Supervised learning is a type of machine learning where an algorithm is trained on labeled data, meaning that the data includes desired outputs or labels, and the goal is to learn a mapping between inputs and outputs.

In supervised learning, the training data consists of pairs of inputs (or features) and corresponding outputs. The algorithm learns to predict the output for a new input by analyzing the patterns in the existing data.

The key characteristics of supervised learning are:

1. **Labeled data**: The training data includes labeled examples, where each example is associated with an output or target variable.
2. **Learning from feedback**: The algorithm receives feedback (labels) on its predictions, allowing it to adjust and improve its performance over time.
3. **Goal-oriented**: The goal of supervised learning is to learn a specific mapping between inputs and outputs, often to perform a particular task or make a prediction.

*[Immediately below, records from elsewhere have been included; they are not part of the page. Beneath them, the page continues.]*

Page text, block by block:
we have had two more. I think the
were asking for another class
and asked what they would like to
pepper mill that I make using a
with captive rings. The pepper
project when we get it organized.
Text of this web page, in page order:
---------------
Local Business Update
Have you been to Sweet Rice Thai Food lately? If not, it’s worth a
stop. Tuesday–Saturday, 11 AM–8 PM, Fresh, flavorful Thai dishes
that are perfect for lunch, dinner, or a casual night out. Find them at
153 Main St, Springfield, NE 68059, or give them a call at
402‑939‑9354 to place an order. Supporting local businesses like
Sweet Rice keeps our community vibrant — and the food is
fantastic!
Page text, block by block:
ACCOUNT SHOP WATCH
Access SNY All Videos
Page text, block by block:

Supervised learning can be further divided into two

In [None]:
# More complex async event streaming
async for event in qa_chain.astream_events("Which algorithms can be used there?", version="v2"):
    kind = event["event"]
    if kind == "on_chat_model_stream":
        print(event["data"]["chunk"].content, end="", flush=True)

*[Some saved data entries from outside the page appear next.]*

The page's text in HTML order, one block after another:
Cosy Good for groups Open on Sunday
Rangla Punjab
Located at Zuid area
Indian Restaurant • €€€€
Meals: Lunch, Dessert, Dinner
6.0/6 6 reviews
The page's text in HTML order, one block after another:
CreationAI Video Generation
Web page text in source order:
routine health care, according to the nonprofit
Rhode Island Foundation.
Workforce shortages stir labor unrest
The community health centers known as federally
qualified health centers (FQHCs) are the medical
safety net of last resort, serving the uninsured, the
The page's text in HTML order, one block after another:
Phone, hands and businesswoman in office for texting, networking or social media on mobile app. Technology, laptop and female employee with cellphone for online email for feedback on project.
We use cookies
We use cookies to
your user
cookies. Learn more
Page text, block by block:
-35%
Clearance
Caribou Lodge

Here is the rephrased follow-up question:

Which types of supervised learning algorithms are commonly applied to real-world problems such as image classification, sentiment analysis, and predictive modeling?Based on the provided text, the four types of supervised learning algorithms that are commonly applied to real-world problems such as image classification, sentiment analysis, and predictive modeling are:

1. Linear Regression
2. Polynomial Regression
3. Logistic Regression

These algorithms are mentioned in the following sentence:

8. What are the two most common supervised tasks?